REQUIRED ACTION: For the records below, print the lines from the line with "Baro to Mansi Trains" through the line with "Baro to Khurdha Trains" exactly as written; include both end lines and exclude the rest.

_ _ _ _ _ _ _

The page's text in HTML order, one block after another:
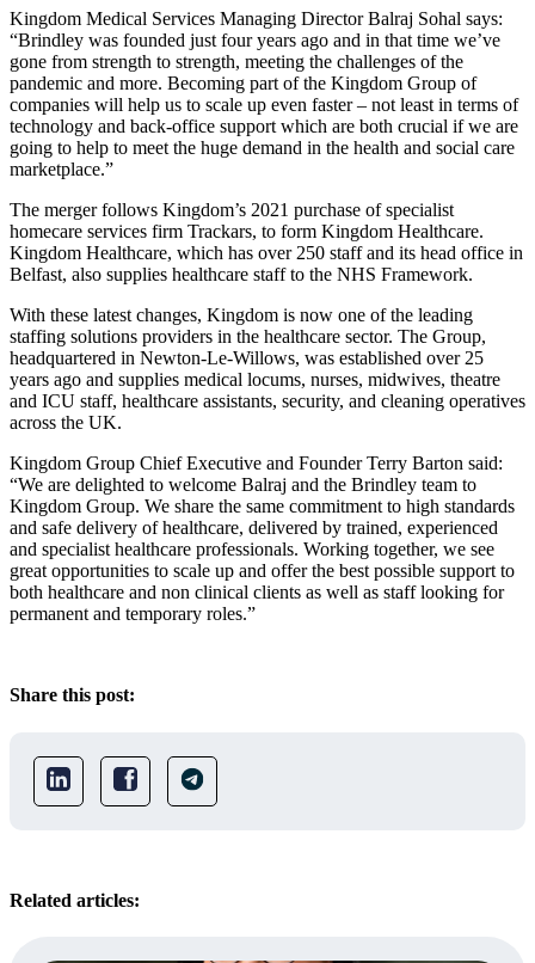
Kingdom Medical Services Managing Director Balraj Sohal says:
“Brindley was founded just four years ago and in that time we’ve
gone from strength to strength, meeting the challenges of the
pandemic and more. Becoming part of the Kingdom Group of
companies will help us to scale up even faster – not least in terms of
technology and back-office support which are both crucial if we are
going to help to meet the huge demand in the health and social care
marketplace.”
The merger follows Kingdom’s 2021 purchase of specialist
homecare services firm Trackars, to form Kingdom Healthcare.
Kingdom Healthcare, which has over 250 staff and its head office in
Belfast, also supplies healthcare staff to the NHS Framework.
With these latest changes, Kingdom is now one of the leading
staffing solutions providers in the healthcare sector. The Group,
headquartered in Newton-Le-Willows, was established over 25
years ago and supplies medical locums, nurses, midwives, theatre
and ICU staff, healthcare assistants, security, and cleaning operatives
across the UK.
Kingdom Group Chief Executive and Founder Terry Barton said:
“We are delighted to welcome Balraj and the Brindley team to
Kingdom Group. We share the same commitment to high standards
and safe delivery of healthcare, delivered by trained, experienced
and specialist healthcare professionals. Working together, we see
great opportunities to scale up and offer the best possible support to
both healthcare and non clinical clients as well as staff looking for
permanent and temporary roles.”
Share this post:
Related articles:
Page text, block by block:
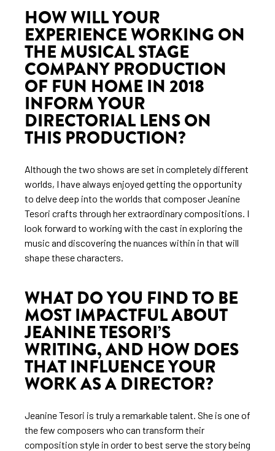
HOW WILL YOUR
EXPERIENCE WORKING ON
THE MUSICAL STAGE
COMPANY PRODUCTION
OF FUN HOME IN 2018
INFORM YOUR
DIRECTORIAL LENS ON
THIS PRODUCTION?
Although the two shows are set in completely different
worlds, I have always enjoyed getting the opportunity
to delve deep into the worlds that composer Jeanine
Tesori crafts through her extraordinary compositions. I
look forward to working with the cast in exploring the
music and discovering the nuances within in that will
shape these characters.
WHAT DO YOU FIND TO BE
MOST IMPACTFUL ABOUT
JEANINE TESORI’S
WRITING, AND HOW DOES
THAT INFLUENCE YOUR
WORK AS A DIRECTOR?
Jeanine Tesori is truly a remarkable talent. She is one of
the few composers who can transform their
composition style in order to best serve the story being
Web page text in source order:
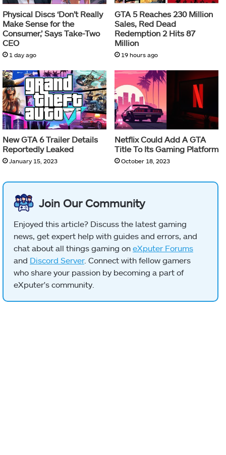
Physical Discs ‘Don’t Really
Make Sense for the
Consumer,’ Says Take-Two
CEO
1 day ago
GTA 5 Reaches 230 Million
Sales, Red Dead
Redemption 2 Hits 87
Million
19 hours ago
New GTA 6 Trailer Details
Reportedly Leaked
January 15, 2023
Netflix Could Add A GTA
Title To Its Gaming Platform
October 18, 2023
Join Our Community
Enjoyed this article? Discuss the latest gaming
news, get expert help with guides and errors, and
chat about all things gaming on eXputer Forums
and Discord Server. Connect with fellow gamers
who share your passion by becoming a part of
eXputer's community.
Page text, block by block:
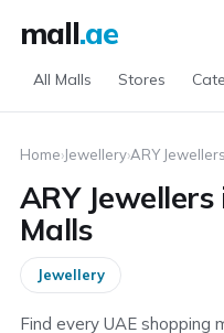
mall.ae
All Malls Stores
Home›Jewellery›ARY Jewellers
ARY
Malls
Jewellery
Find every UAE shopping
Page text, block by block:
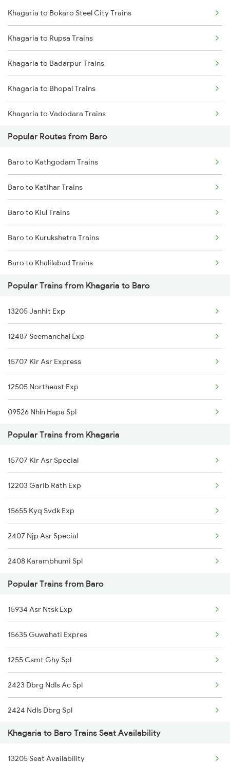
Baro to Patna Trains
Baro to Mansi Trains
Baro to Siliguri Trains
Baro to Naugachia Trains
Baro to Jasidih Trains
Baro to Dalsingh Sarai Trains
Khagaria to Bokaro Steel City Trains
Khagaria to Rupsa Trains
Khagaria to Badarpur Trains
Khagaria to Bhopal Trains
Khagaria to Vadodara Trains
Khagaria to Varanasi Trains
Khagaria to Basti Trains
Khagaria to Bathinda Trains
Khagaria to Buxar Trains
Khagaria to Vijayawada Trains
Khagaria to Chandigarh Trains
Khagaria to Kanpur Trains
Khagaria to Barari Trains
Popular Routes from Baro
Baro to Kathgodam Trains
Baro to Katihar Trains
Baro to Kiul Trains
Baro to Kurukshetra Trains
Baro to Khalilabad Trains
Baro to Chirkunda Trains
Baro to Kishanganj Trains
Baro to Kota Trains
Baro to Vellore Trains
Baro to Karnal Trains
Baro to Khurdha Trains
Popular Trains from Khagaria to Baro
13205 Janhit Exp
12487 Seemanchal Exp
15707 Kir Asr Express
12505 Northeast Exp
09526 Nhln Hapa Spl
18625 Prnc Hte Expres
15565 Vaishali Exp
15509 Rajya Rani Exp
15713 Intercity Exp
15909 Avadh Assam Exp
15279 Poorbiya Exp
12203 Garib Rath Exp
13227 Shc Intercity
11402 Sou Pune Exp
19484 Shc Adi Exp
19306 Kyq Dadn Exp
16602 Amrit Bharat
15483 Sikkimmahananda
Popular Trains from Khagaria
15707 Kir Asr Special
12203 Garib Rath Exp
15655 Kyq Svdk Exp
2407 Njp Asr Special
2408 Karambhumi Spl
2519 Ltt Kyq Ac Exp
2520 Kyq Ltt Ac Spl
2553 Shc Ndls Special
2567 Shc Pnbe Spl
2568 Pnbe Shc Spl
2913 Festival Spl
2914 Bdts Festvl Spl
Popular Trains from Baro
15934 Asr Ntsk Exp
15635 Guwahati Expres
1255 Csmt Ghy Spl
2423 Dbrg Ndls Ac Spl
2424 Ndls Dbrg Spl
2505 Dbrg Ndls Raj
Khagaria to Baro Trains Seat Availability
13205 Seat Availability

_ _ _ _ _ _ _

ANSWER:
Baro to Mansi Trains
Baro to Siliguri Trains
Baro to Naugachia Trains
Baro to Jasidih Trains
Baro to Dalsingh Sarai Trains
Khagaria to Bokaro Steel City Trains
Khagaria to Rupsa Trains
Khagaria to Badarpur Trains
Khagaria to Bhopal Trains
Khagaria to Vadodara Trains
Khagaria to Varanasi Trains
Khagaria to Basti Trains
Khagaria to Bathinda Trains
Khagaria to Buxar Trains
Khagaria to Vijayawada Trains
Khagaria to Chandigarh Trains
Khagaria to Kanpur Trains
Khagaria to Barari Trains
Popular Routes from Baro
Baro to Kathgodam Trains
Baro to Katihar Trains
Baro to Kiul Trains
Baro to Kurukshetra Trains
Baro to Khalilabad Trains
Baro to Chirkunda Trains
Baro to Kishanganj Trains
Baro to Kota Trains
Baro to Vellore Trains
Baro to Karnal Trains
Baro to Khurdha Trains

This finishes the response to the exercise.